[TASK TO CARRY OUT]:
Set down the records exactly as they stand, except for any pictures, which you should omit.

Collection entries:
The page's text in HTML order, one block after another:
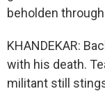
beholden
KHANDEKAR:
with his death.
militant still
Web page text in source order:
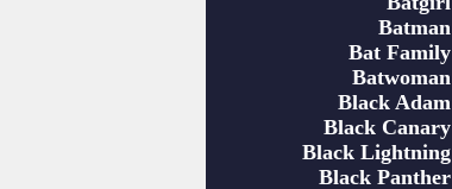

[EXERCISE ANSWER]:
The page's text in HTML order, one block after another:
beholden
KHANDEKAR:
with his death.
militant still
Web page text in source order:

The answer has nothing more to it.